I have realised that I cannot always avoid freezing from happening, but I can learn to control the situation using coping strategies. When a sudden sound or movement triggers freezing, rather than persisting in trying to find my stride again, I stop with one foot slightly in front of the other for optimal balance, and then restart. Most of the time I can now avoid freezing by focussing on the heels and counting my steps in my head.
The big question now is of course: How to make this stick? Well, it will not be easy, but it will definitely be worth it. And today I will be testing my new knowledge in a naturally stressful environment. We will be going into Lisbon for some sightseeing and there will be lots of people to challenge my balance and confidence in walking, there will be lots of noice to stress my brain and there will be crossing streets with cars approaching.
Next week, I will be back in Stockholm, continuing my training.
The fourth rule of The Fight Parkinson’s Club is: If it feels uncomfortable, you’re doing it right!
The “internal feedback system” of people with Parkinson’s does not function properly. I have no idea what the neuroscientific explanation is but I think that our body awareness is seriously flawed. We simply don’t know where we have our arms and legs or how we use them, that is why we walk in a strange way and hold our bodies in uncomfortable positions. I know it is difficult to believe or understand but it is like our bodies’ internal mirror is broken.
This means that it is a challenge for me to correct my posture and adjust my gait, even with the help of an actual mirror.
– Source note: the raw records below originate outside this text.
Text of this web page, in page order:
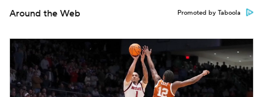
Around the Web Promoted by Taboola
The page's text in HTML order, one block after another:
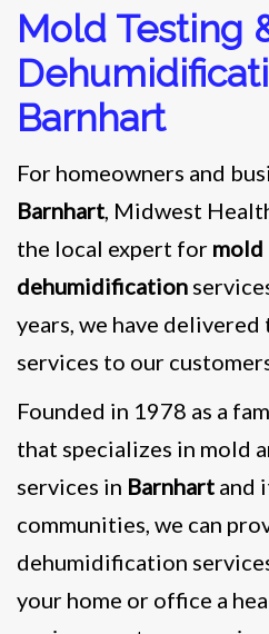
Mold Testing
Barnhart
For homeowners and
Barnhart, Midwest
the local expert for mold
dehumidification
years, we have
services to our
Founded in 1978 as a
that specializes in mold
services in Barnhart and
communities, we can
dehumidification
your home or office a
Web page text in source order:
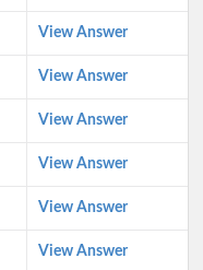
View Answer
View Answer
View Answer
View Answer
View Answer
View Answer
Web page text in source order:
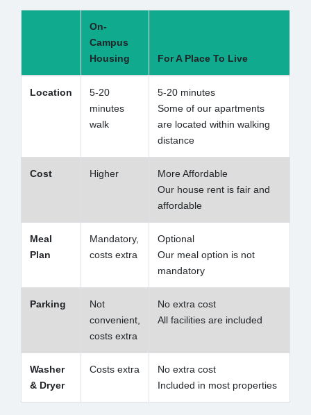
On-
Campus
Housing
For A Place To Live
Location
5-20
minutes
walk
5-20 minutes
Some of our apartments
are located within walking
distance
Cost Higher
More Affordable
Our house rent is fair and
affordable
Meal
Plan
Mandatory,
costs extra
Optional
Our meal option is not
mandatory
Parking
Not
convenient,
costs extra
No extra cost
All facilities are included
Washer
& Dryer
Costs extra
No extra cost
Included in most properties
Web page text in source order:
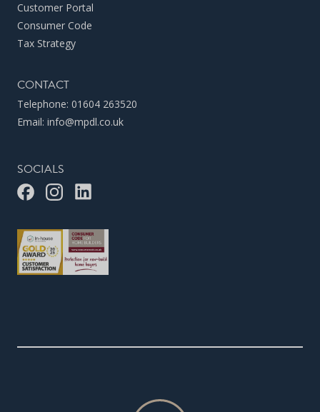
Customer Portal
Consumer Code
Tax Strategy
CONTACT
Telephone: 01604 263520
Email: info@mpdl.co.uk
SOCIALS

It is as if the effort it takes to just hold my rigid body upright with muscles not able to work at the proper speed, makes it impossible for my brain to process the information from the mirror about my posture at the same time. Strangely enough, I am very good at observing how other people move their bodies and spotting unnatural patterns.
Luckily enough, there is a solution to this: external feedback using filming. When I see a film of myself walking, especially with someone pointing out what is wrong, I can see it myself and try to correct it. These last few days at the neurological rehabilitation centre in Portugal (see previous posts here and here), have been truly eye-opening and full of “aha moments” of huge importance. I have literally found muscles that I had no idea I had every day and I can feel that in my body this morning of the fifth day of training.
Every day has been a breakthrough in body awareness and yesterday was no exception. Our wonderful physiotherapist Josefa had put us on treadmills and Jon, the grumpy but brilliant neuroscientist with Parkinson’s, and I were walking like it was the easiest thing in the world. And to complicate things a bit, Josefa had strapped strong rubber bands around my ankles, pulling my feet back forcing me to be more aware of how I moved my feet and knees, see video below.
When I had that covered, Josefa told me to run… Me running? I haven’t ran in years, because I found that running induces freezing-of-gait… (If you don’t know what freezing-of-gait is, you can read here and here). Well, if it hadn’t been caught on film, I probably wouldn’t have believed I did run…
With Josefa pointing out what I did wrong, I was actually able to correct my posture and gait to the point that I could walk almost normally. Those who know me well will be surprised to see me in the video below, carrying a glass of water while walking and even being able to avoid obstacles in the form of the physiotherapist Daniela.
The third rule of the Fight Parkinson’s Club: If you can do it, let’s complicate it!